There are 2 best solutions below

2
Wolfie On

Since the application is supposed to read and process the data every 5 ms, it is possible that a few times, it does not perform the required operations. What I mean to say is that in a time interval of 20 ms, do_the_magic() is supposed to be invoked 4 times... But if the time taken to execute do_the_magic() is 10 ms, it will get invoked only 2 times. If that is an acceptable outcome, the current implementation is good enough.

Since the application is reading data, it probably receives it from the network or disk. And adding the overhead of processing it, it likely takes more than 5 ms to do so (depending on the size of the data). If it is not acceptable to miss out on any invocation of do_the_magic, the current implementation is not good enough.

What you could probably do is create a few threads. Each thread executes the do_the_magic function and then goes to sleep. Every 5 ms, you wake a sleeping thread which will most likely take less than 5 ms to happen. This way no invocation of do_the_magic is missed. Also, the number of threads depends on how long will do_the_magic take to execute.

bool is_submilli_capable() {
    return std::ratio_greater<std::milli,
        std::chrono::system_clock::period>::value;
}

void wake_some_thread () {

    static int i = 0;
  
    release_semaphore (i); // Release semaphore associated with thread i

    i++;
    
    i = i % NUM_THREADS;

}

void * thread_func (void * args) {
    
    while (true) {
       
       // Wait for a semaphore

       do_the_magic();
       
}

int main() {
    if (not is_submilli_capable())
        exit(1);

    while (true) {
        auto next_time = next_period_start();
        wake_some_thread (); // Releases a semaphore to wake a thread
        std::this_thread::sleep_until(next_time);
}

Create as many semaphores as the number of threads where thread i is waiting for semaphore i. wake_some_thread can then release a semaphore starting from index 0 till NUM_THREADS and start again.

0
SK-logic On

5ms is a pretty tight timing.

You can get a jitter-free 5ms tick only if you do the following:

  • Isolate a CPU for this thread. Configure it with nohz_full and rcu_nocbs

  • Pin your thread to this CPU, assign it a real-time scheduling policy (e.g., SCHED_FIFO)
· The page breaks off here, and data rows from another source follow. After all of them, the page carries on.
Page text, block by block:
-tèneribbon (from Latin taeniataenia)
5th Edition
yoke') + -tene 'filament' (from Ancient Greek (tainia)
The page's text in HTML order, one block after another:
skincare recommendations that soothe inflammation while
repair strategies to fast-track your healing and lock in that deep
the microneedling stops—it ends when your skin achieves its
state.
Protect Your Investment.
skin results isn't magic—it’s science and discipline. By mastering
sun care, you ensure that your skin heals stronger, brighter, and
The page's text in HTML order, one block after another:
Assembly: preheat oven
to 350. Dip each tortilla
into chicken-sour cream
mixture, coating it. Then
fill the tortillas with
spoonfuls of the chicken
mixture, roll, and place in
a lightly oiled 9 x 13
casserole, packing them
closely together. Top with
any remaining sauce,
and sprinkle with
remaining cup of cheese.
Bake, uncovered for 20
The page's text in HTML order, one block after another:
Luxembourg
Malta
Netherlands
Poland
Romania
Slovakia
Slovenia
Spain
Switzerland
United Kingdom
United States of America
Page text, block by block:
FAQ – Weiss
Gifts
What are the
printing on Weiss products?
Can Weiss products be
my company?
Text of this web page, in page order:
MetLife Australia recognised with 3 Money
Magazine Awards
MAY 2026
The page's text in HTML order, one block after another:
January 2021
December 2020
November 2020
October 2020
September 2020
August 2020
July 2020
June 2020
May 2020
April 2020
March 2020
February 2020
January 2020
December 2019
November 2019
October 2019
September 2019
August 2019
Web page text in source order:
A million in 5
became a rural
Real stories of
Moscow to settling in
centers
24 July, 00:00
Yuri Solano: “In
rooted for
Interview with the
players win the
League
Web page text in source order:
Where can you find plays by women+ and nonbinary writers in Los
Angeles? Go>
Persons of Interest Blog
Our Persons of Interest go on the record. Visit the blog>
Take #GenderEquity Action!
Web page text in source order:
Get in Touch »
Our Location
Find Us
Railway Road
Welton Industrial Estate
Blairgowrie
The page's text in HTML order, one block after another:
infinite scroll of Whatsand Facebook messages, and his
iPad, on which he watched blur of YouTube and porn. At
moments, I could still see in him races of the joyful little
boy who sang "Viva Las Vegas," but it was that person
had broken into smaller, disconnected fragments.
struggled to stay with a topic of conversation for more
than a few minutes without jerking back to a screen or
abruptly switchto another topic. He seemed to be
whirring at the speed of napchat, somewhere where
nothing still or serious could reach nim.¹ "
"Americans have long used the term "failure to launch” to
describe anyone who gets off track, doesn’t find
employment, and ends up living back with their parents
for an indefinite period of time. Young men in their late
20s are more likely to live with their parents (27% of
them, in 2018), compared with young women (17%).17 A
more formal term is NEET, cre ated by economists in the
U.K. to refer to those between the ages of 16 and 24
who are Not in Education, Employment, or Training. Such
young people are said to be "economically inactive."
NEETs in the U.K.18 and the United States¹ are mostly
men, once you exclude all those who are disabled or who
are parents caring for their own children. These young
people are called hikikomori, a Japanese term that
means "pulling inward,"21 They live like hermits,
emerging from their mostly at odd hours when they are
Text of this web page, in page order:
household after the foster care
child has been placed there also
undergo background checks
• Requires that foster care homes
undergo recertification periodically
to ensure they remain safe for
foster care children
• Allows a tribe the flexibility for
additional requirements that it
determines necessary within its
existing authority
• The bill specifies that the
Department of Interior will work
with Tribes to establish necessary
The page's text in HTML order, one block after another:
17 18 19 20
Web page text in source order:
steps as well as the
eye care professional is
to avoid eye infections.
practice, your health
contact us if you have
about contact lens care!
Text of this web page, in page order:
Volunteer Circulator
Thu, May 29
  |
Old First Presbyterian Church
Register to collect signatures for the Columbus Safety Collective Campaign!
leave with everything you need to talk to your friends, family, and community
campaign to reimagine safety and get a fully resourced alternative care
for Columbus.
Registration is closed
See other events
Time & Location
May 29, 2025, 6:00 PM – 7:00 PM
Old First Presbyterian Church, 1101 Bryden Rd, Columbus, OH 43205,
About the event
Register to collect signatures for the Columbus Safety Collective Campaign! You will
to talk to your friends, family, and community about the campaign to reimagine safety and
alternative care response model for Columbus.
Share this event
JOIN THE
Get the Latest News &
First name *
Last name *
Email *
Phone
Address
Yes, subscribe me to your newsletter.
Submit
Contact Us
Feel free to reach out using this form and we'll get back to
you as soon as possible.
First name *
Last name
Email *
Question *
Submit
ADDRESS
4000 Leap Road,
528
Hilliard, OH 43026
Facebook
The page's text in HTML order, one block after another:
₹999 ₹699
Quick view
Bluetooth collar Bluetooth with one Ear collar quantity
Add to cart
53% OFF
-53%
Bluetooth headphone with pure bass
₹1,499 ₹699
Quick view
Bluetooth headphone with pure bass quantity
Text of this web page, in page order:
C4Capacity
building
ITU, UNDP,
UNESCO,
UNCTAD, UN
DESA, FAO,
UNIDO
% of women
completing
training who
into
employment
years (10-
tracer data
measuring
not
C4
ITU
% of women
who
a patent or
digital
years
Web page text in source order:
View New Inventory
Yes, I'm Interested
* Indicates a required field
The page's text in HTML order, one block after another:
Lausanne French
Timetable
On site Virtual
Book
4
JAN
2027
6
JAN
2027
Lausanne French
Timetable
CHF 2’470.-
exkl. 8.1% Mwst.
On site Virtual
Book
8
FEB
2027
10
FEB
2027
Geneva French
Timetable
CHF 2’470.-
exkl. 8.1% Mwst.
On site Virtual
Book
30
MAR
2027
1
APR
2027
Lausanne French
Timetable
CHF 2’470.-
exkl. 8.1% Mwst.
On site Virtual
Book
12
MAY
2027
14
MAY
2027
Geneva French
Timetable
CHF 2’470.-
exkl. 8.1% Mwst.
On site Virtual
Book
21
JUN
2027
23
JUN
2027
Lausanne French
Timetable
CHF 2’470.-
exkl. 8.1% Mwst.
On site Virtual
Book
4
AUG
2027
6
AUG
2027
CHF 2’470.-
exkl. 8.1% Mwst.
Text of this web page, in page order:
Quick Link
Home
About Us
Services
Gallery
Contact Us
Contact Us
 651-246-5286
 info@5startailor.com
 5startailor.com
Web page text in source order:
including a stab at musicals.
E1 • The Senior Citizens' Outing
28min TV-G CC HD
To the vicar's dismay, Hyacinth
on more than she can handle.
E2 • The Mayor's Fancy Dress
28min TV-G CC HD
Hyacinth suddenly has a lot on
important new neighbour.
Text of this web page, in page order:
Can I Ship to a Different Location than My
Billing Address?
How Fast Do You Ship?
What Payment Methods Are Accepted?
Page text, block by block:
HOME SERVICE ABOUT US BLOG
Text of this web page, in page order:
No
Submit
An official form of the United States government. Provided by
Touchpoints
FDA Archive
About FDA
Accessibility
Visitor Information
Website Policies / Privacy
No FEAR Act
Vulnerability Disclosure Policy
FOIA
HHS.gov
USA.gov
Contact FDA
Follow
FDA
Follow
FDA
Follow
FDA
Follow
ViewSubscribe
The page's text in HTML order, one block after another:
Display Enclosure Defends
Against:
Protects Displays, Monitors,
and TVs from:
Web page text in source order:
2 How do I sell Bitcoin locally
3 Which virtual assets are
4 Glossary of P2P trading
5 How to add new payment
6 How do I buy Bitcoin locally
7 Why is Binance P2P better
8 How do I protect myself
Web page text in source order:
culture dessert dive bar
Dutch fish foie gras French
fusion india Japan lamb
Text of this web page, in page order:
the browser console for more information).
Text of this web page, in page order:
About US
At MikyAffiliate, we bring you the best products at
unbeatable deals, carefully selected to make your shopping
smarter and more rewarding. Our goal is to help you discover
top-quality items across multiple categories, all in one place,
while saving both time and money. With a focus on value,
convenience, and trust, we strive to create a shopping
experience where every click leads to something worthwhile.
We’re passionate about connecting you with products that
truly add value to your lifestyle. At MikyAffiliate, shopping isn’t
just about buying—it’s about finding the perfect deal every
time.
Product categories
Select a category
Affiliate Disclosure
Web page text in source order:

  • Do not let any other threads run on this CPU core.

  • Do not allow any context switches in this thread. This includes avoiding system calls altogether. I.e., you cannot use std::this_thread::sleep_until(...) or anything else.

  • Do a busy wait in between processing (ensure 100% CPU utilisation)

  • Use lock-free communication to transfer data from this thread to other, non-real-time threads, e.g., for storing the data to files, accessing network, logging to console, etc.

Now, the question is how you're going to "read and process data" without system calls. It depends on your system. If you can do any user-space I/O (map the physical register addresses to your process address space, use DMA without interrupts, etc.) - you'll have a perfectly real-time processing. Otherwise, any system call will trigger a context switch, and latency of this context switch will be unpredictable.

For example, you can do this with certain Ethernet devices (SolarFlare, etc.), with 100% user-space drivers. For anything else you're likely to have to write your own user-space driver, or even implement your own interrupt-free device (e.g., if you're running on an FPGA SoC).